Во-первых, некоторые сочтут искусственным разделение задачи на четыре операции. Может, я создаю иллюзию, что экзегеза - объективная наука, а герменевтическую проблематику можно отложить до более позднего этапа интерпретации? Конечно, на практике эти четыре задачи пересекаются. Описание и синтез не получится полностью отделить от герменевтической деятельности. Кроме того, если мы правы в своих предыдущих суждениях о воплощении Слова, практическое осуществление нами указаний Библии окажет серьезнейшее влияние на интерпретацию. Поэтому нельзя полагать, что эти четыре задачи - просто последовательные шаги; когда Писание используется в церкви, то, как и при проповеди, интерпретатор их объединяет. Однако в аналитических целях избранное нами деление полезно. Такой эвристический шаг помогает нам систематически пересматривать суждения и использование Нового Завета.
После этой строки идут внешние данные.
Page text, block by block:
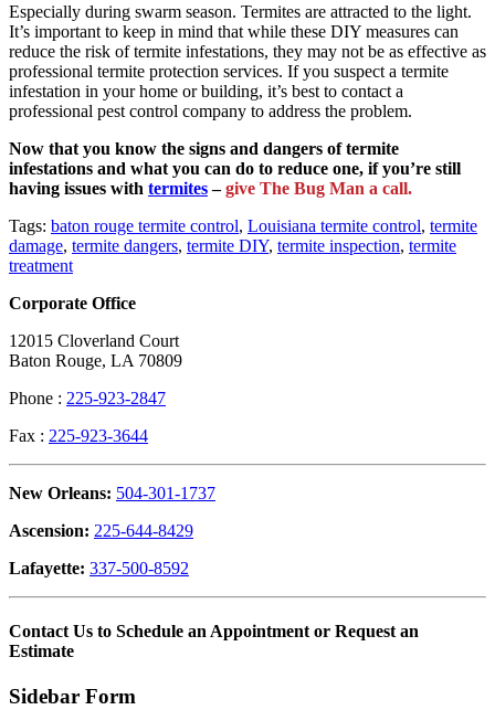
Especially during swarm season. Termites are attracted to the light.
It’s important to keep in mind that while these DIY measures can
reduce the risk of termite infestations, they may not be as effective as
professional termite protection services. If you suspect a termite
infestation in your home or building, it’s best to contact a
professional pest control company to address the problem.
Now that you know the signs and dangers of termite
infestations and what you can do to reduce one, if you’re still
having issues with termites–give The Bug Man a call.
Tags: baton rouge termite control, Louisiana termite control, termite
damage, termite dangers, termite DIY, termite inspection, termite
treatment
Corporate Office
12015 Cloverland Court
Baton Rouge, LA 70809
Phone : 225-923-2847
Fax : 225-923-3644
New Orleans: 504-301-1737
Ascension: 225-644-8429
Lafayette: 337-500-8592
Contact Us to Schedule an Appointment or Request an
Estimate
Sidebar Form
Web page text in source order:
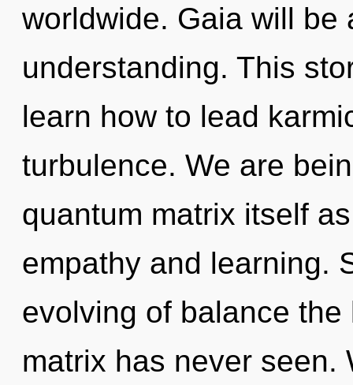
worldwide. Gaia will be
understanding. This
learn how to lead
turbulence. We are
quantum matrix itself
empathy and learning.
evolving of balance
matrix has never seen.
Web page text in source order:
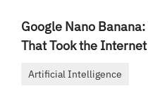
Google Nano
That Took the
Artificial Intelligence
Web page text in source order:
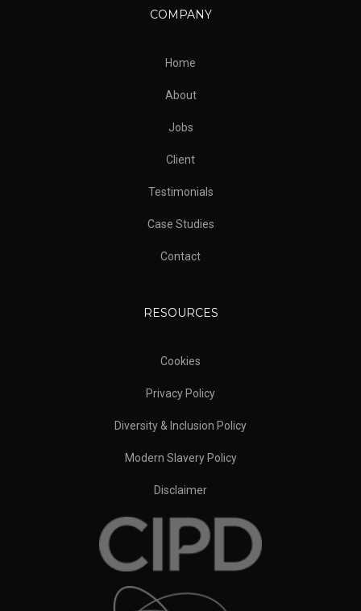
COMPANY
Home
About
Jobs
Client
Testimonials
Case Studies
Contact
RESOURCES
Cookies
Privacy Policy
Diversity & Inclusion Policy
Modern Slavery Policy
Disclaimer
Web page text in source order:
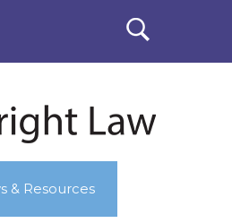
& Resources
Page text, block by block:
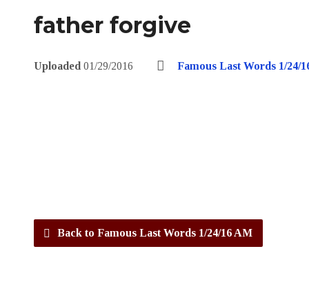
father forgive
Uploaded 01/29/2016 Famous Last Words 1/24/
Back to Famous Last Words 1/24/16 AM
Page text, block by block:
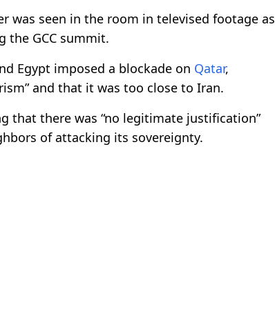
was seen in the room in televised footage as
the GCC summit.
Egypt imposed a blockade on Qatar,
and that it was too close to Iran.
that there was “no legitimate justification”
of attacking its sovereignty.
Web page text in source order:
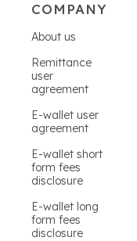
COMPANY
About us
Remittance
user
agreement
E-wallet user
agreement
E-wallet short
form fees
disclosure
E-wallet long
form fees
disclosure
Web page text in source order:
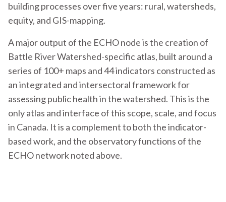
building processes over five years: rural, watersheds,
equity, and GIS-mapping.
A major output of the ECHO node is the creation of
Battle River Watershed-specific atlas, built around a
series of 100+ maps and 44 indicators constructed as
an integrated and intersectoral framework for
assessing public health in the watershed. This is the
only atlas and interface of this scope, scale, and focus
in Canada. It is a complement to both the indicator-
based work, and the observatory functions of the
ECHO network noted above.
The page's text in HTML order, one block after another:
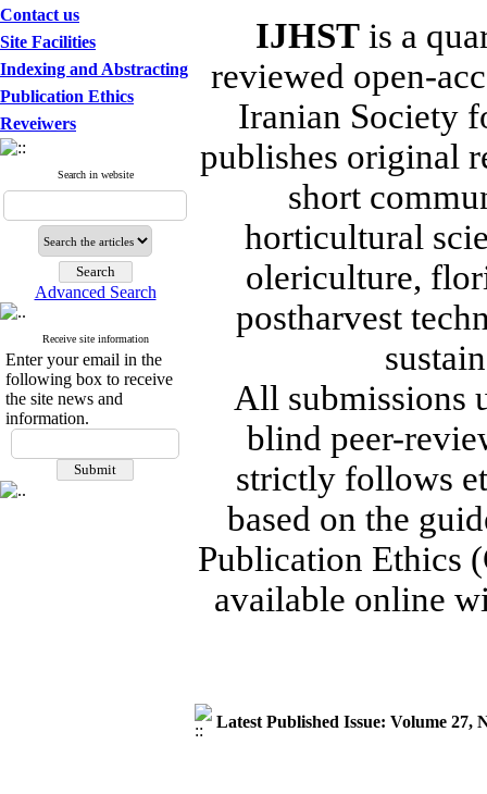
Contact us
Site Facilities
Indexing and Abstracting
Publication Ethics
Reveiwers
Search in website
Advanced Search
Receive site information
Enter your email in the
following box to receive
the site news and
information.
IJHST is a
reviewed open-
Iranian Society
publishes original
short
horticultural
olericulture,
postharvest
All submissions
blind peer-
strictly follows
based on the
Publication Ethics
available online
Latest Published Issue: Volume 27,
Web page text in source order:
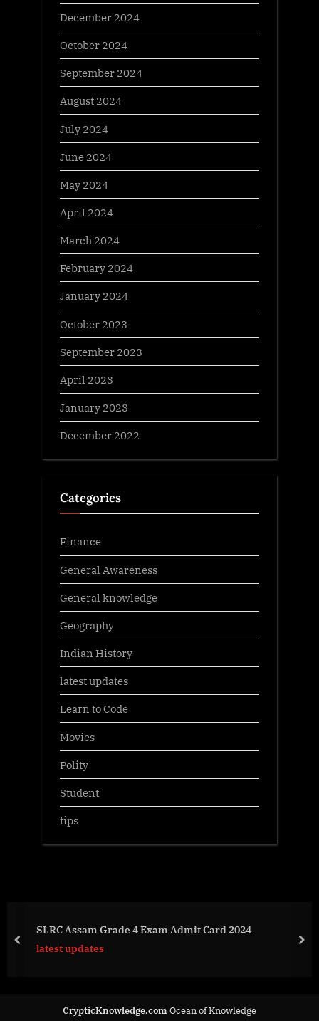
December 2024
October 2024
September 2024
August 2024
July 2024
June 2024
May 2024
April 2024
March 2024
February 2024
January 2024
October 2023
September 2023
April 2023
January 2023
December 2022
Categories
Finance
General Awareness
General knowledge
Geography
Indian History
latest updates
Learn to Code
Movies
Polity
Student
tips
SLRC Assam Grade 4 Exam Admit Card 2024
latest updates
prev
CrypticKnowledge.comOcean of Knowledge
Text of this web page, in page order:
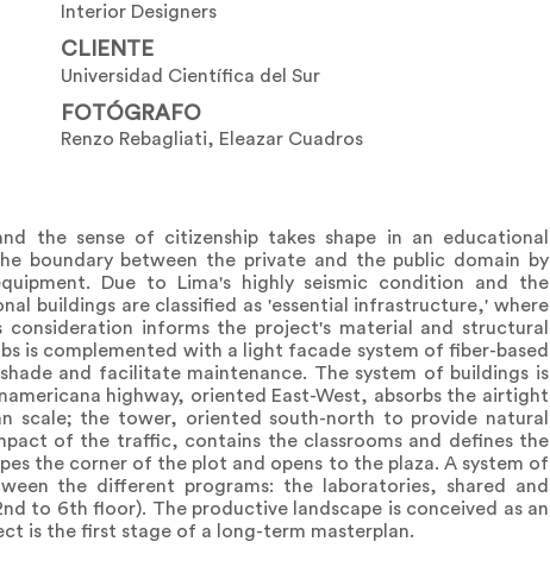
Interior Designers
CLIENTE
Universidad Científica del Sur
FOTÓGRAFO
Renzo Rebagliati, Eleazar Cuadros
the sense of citizenship takes shape in an educational
boundary between the private and the public domain by
Due to Lima's highly seismic condition and the
buildings are classified as 'essential infrastructure,' where
informs the project's material and structural
is complemented with a light facade system of fiber-based
and facilitate maintenance. The system of buildings is
highway, oriented East-West, absorbs the airtight
scale; the tower, oriented south-north to provide natural
of the traffic, contains the classrooms and defines the
the corner of the plot and opens to the plaza. A system of
the different programs: the laboratories, shared and
to 6th floor). The productive landscape is conceived as an
is the first stage of a long-term masterplan.
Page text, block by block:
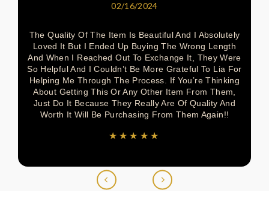
02/16/2024
The Quality Of The Item Is Beautiful And I Absolutely
Loved It But I Ended Up Buying The Wrong Length
And When I Reached Out To Exchange It, They Were
So Helpful And I Couldn’t Be More Grateful To Lia For
Helping Me Through The Process. If You’re Thinking
About Getting This Or Any Other Item From Them,
Just Do It Because They Really Are Of Quality And
Worth It Will Be Purchasing From Them Again!!
★★★★★
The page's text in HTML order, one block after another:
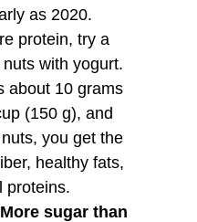
as 2020.
protein, try a
with yogurt.
about 10 grams
(150 g), and
you get the
healthy fats,
proteins.
sugar than
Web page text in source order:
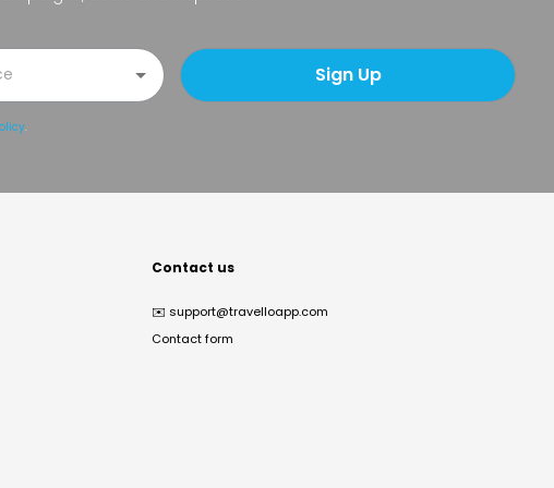
Sign Up
.
Contact us
✉️ support@travelloapp.com
Contact form
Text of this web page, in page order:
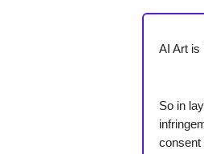
AI Art is
So in
consent
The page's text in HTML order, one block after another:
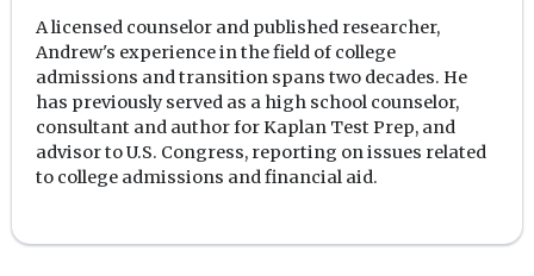
A licensed counselor and published researcher,
Andrew's experience in the field of college
admissions and transition spans two decades. He
has previously served as a high school counselor,
consultant and author for Kaplan Test Prep, and
advisor to U.S. Congress, reporting on issues related
to college admissions and financial aid.
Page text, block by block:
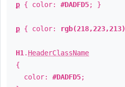
p { color: #DADFD5; }
p { color: rgb(218,223,213)
H1 . HeaderClassName
{
color: #DADFD5;
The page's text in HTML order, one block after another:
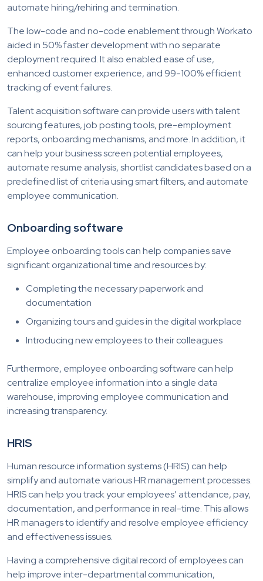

Более радикальный вариант этого возражения могут высказать интерпретаторы, находящиеся под влиянием постмодернистской герменевтики: дескать, не существует «текста», внешнего по отношению к традициям и нормам интерпретации, принятым среди тех или иных групп читателей[23]. Развернутую критику я предложу далее, в анализе трудов Стэнли Хауэрваса (раздел 12.4), а пока ограничусь следующим замечанием: последовательное развитие этой мысли противоречит не только подлинной функции Писания в богословском дискурсе классического христианства, но и всеобщей человеческой убежденности в том, что тексты обладают ограниченным диапазоном смысла[24]. Да, всем толкованиям сопутствуют свой культурный контекст и своя традиция. Однако это не означает, что текста не существует или что текст не обладает властью рождать или ограничивать интерпретации. Исторически Церковь смотрела на Писание как на Слов о extra nos, голос, способный корректировать и критиковать традицию. Именно такой подход к Писанию был основополагающим для Реформации. Отказ от него влечет за собой далеко идущие богословские последствия. Между тем люди, глубоко погруженные в Писание, часто свидетельствуют: они слышат, как текст им говорит вещи, которых они не знали и не ждали, к которым их не подготовила их церковная традиция, которых они, быть может, слышать и не хотят. Как относиться к такому опыту? Как к самообману? Или к ощущению силы Слова Божьего? Или существует более скромное и основанное на здравом смысле объяснение: тексты имеют определенный диапазон семантических возможностей, и можно провести четкую грань между миром сигнификации текста и его интерпретацией в традиции? В данной книге я принимаю последнюю из упомянутых возможностей. Традиция глубоко влияет на наше прочтение, но между традицией и текстом сохраняется постоянное творческое напряжение. У Писания есть собственный голос, и долг добросовестного интерпретатора - прислушиваться к этому голосу, осмысливая его как с помощью его собственной традиции, так и без нее.
Еще одно возможное возражение: могут сказать, что я обращаю слишком мало внимания на исторический контекст и развитие новозаветных этических учений. Не искажаем ли мы картину жизни раннехристианских общин, фокусируя внимание на канонических документах? Здесь заслуживают внимания три момента.
Первое. Следует ли новозаветной этике заниматься тем, что находится вне текстов? Представители исторической критики часто видели свою основную задачу в том, чтобы выявить истоки тех или иных идей, содержащихся в текстах. При таком подходе исследователь новозаветной этики занимается преимущественно источниками, реальными и гипотетическими, возможно, уделяя особое внимание реконструкции этического учения Иисуса и отличию его от канонических представлений о нем[25].
Второе. Следует ли новозаветной этике заниматься очерчиванием траекторий развития раннехристианского этического учения? Тут, конечно, каноническими текстами ограничиваться нельзя. Историк должен взвесить и ту информацию, которую содержат внеканонические материалы[26].
Третье. Следует ли новозаветной этике заниматься социальным этосом и обычаями раннехристианских общин? Исследователь, преследующий такие интересы, будет смотреть на новозаветные тексты как на окно, через которое можно увидеть, хотя бы через тусклое стекло, социальный мир и повседневную жизнь христиан І века[27].
[24]
Если бы тексты не обладали ограниченным диапазоном смысла, упорядоченный социальный дискурс был бы невозможным. Например, дорожный знак STOP не допускает бесконечного числа толкований.
[25]
Дальнейшее обсуждение этой проблемы см. в главе 7 - «Экскурс: роль «исторического Иисуса» в новозаветной этике».
[26]
Этот подход аналогичен тому, что был описан Вильямом Вреде в 1897 году в оригинальном эссе «Задачи и методы «новозаветного богословия»» (см. английский перевод в Morgan 1973, 68-116). Показательный факт: защищая свой проект, Вреде был вынужден признать, что термин «новозаветное богословие» «некорректен в обеих своих частях».